- BRIEF: Exact copies of all entries are needed. Pictures are to be left out.

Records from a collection
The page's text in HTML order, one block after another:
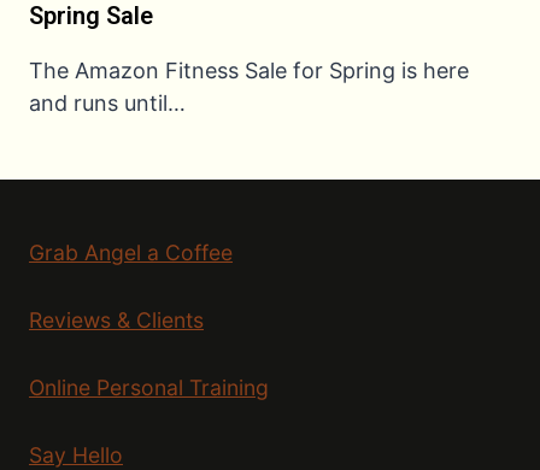
Spring Sale
The Amazon Fitness Sale for Spring is here
and runs until…
Grab Angel a Coffee
Reviews & Clients
Online Personal Training
Say Hello
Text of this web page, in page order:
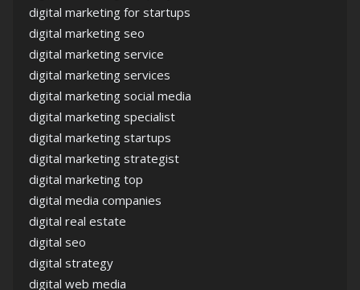
digital marketing for startups
digital marketing seo
digital marketing service
digital marketing services
digital marketing social media
digital marketing specialist
digital marketing startups
digital marketing strategist
digital marketing top
digital media companies
digital real estate
digital seo
digital strategy
digital web media
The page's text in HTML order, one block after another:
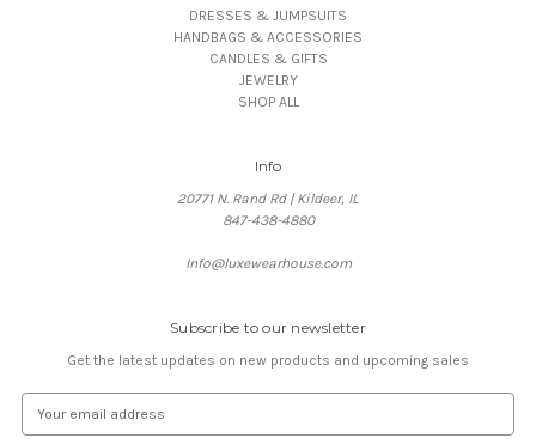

- COMPLETED EXERCISE:
The page's text in HTML order, one block after another:
Spring Sale
The Amazon Fitness Sale for Spring is here
and runs until…
Grab Angel a Coffee
Reviews & Clients
Online Personal Training
Say Hello
Text of this web page, in page order:
digital marketing for startups
digital marketing seo
digital marketing service
digital marketing services
digital marketing social media
digital marketing specialist
digital marketing startups
digital marketing strategist
digital marketing top
digital media companies
digital real estate
digital seo
digital strategy
digital web media
The page's text in HTML order, one block after another:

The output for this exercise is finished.